Pubblicato il Settembre 5th, 2016 | by Paolo Carnelli
0Ingranaggi della valle – In Hoc Signo (2013)
1. Introduzione
2. Cavalcata
3. Mare In Tempesta
4. Via Egnatia
5. L’Assedio Di Antiochia
6. Fuga Da Amman
7. Kairuv’an
8. Masqat
9. Jangala Mem
10. Il Vento Del Tempo
11. Finale
Etichetta Black Widow Records/CD
Durata 63’50”
Mattia Liberati (Hammond B3, Mellotron M400, Fender Rhodes Mk II, MiniMoog, MiniMoog Voyager, Korg MS20, Elka Synthex, Jen SX1000, Clavia Nord Stage Revision B) ● Flavio Gonnellini (electric and acoustic guitars, backing vocals) ● Marco Gennarini (violin, backing vocals) ● Shanti Colucci (drums, nagara, gatham tibetan bells, other percussions and Konnakol). Special guests: Marco Bruno (bass on Cavalcata), Edoardo Arrigo (bass, backing vocals on Mare In Tempesta), Simone Massimi (bass, fretless bass, upright bass), Luciano Colucci (Indian mystic speech on Jangala Mem), Fabrizio Proietti (classical guitar on Via Egnatia), Beatrice Miglietta (backing vocals on Finale), Mattias Olsson (drums and percussion on Jangala Mem, weird noises Il Vento Del Tempo), David Jackson (saxophone and flute on Finale), Angelica Sauprel Scutti (backing vocals on Finale)

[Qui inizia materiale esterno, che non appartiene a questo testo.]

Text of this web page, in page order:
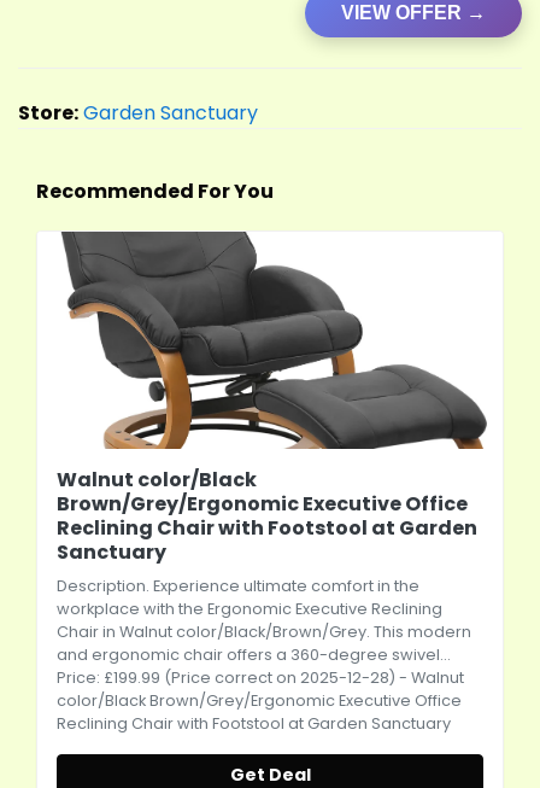
VIEW OFFER →
Store:Garden Sanctuary
Recommended For You
Walnut color/Black
Brown/Grey/Ergonomic Executive Office
Reclining Chair with Footstool at Garden
Sanctuary
Description. Experience ultimate comfort in the
workplace with the Ergonomic Executive Reclining
Chair in Walnut color/Black/Brown/Grey. This modern
and ergonomic chair offers a 360-degree swivel...
Price: £199.99 (Price correct on 2025-12-28) - Walnut
color/Black Brown/Grey/Ergonomic Executive Office
Reclining Chair with Footstool at Garden Sanctuary
Get Deal

In un mondo musicale apparentemente sempre più appannaggio delle vecchie glorie, gli Ingranaggi della Valle ci riportano indietro agli anni settanta, quando gruppi formati da ragazzi giovanissimi si catapultavano sul mercato discografico sfornando opere prime dal contenuto incendiario. Con un pizzico di incoscienza, il sestetto romano abbraccia infatti il tema impegnativo della prima crociata e riesce a mescolare, in poco più di sessanta minuti, l’epicità del Banco del Mutuo Soccorso e dei Metamorfosi con il jazz rock di Mahavishnu Orchestra, DFA e Deus Ex Machina: il risultato è una vorticosa cavalcata sonora in cui la chitarra di Flavio Gonnellini e il violino di Marco Gennarini guidano le truppe alla sanguinosa conquista di Gerusalemme, assistiti dall’instancabile Shanti Colucci alla batteria e sostenuti dai pregevoli impasti vintage di Mattia Liberati alle tastiere. L’album segue le vicende di un manipolo di cavalieri normanni imbarcatisi da Otranto alla volta delle terre d’oriente, la loro presa di coscienza sulla reale natura della spedizione e il loro faticoso viaggio di ritorno nelle terre d’origine dopo l’assedio della Città Santa. La parte musicale si sviluppa coerentemente con quella narrativa: un costante e inquieto crescendo che trova il suo apice nei tre splendidi brani conclusivi, in cui entrano a far parte dell’ingranaggio anche gli special guest Mattias Olsson (Anglagard) e David Jackson (Van der Graaf Generator). Chissà se durante la realizzazione dell’album la band ha mai dubitato dell’opportunità di prestare le sue note a una vicenda storica così impegnativa: volendo trovare una pecca nel lavoro del gruppo, va detto che a tratti il peso delle armature e degli stendardi sembra frenare un po’ la voglia di correre a briglie sciolte da parte dei musicisti. Ma sono solo dettagli: al di là di questo piccolo appunto, In Hoc Signo è sicuramente un’opera prima dal valore altissimo, da abbracciare e amare all’istante.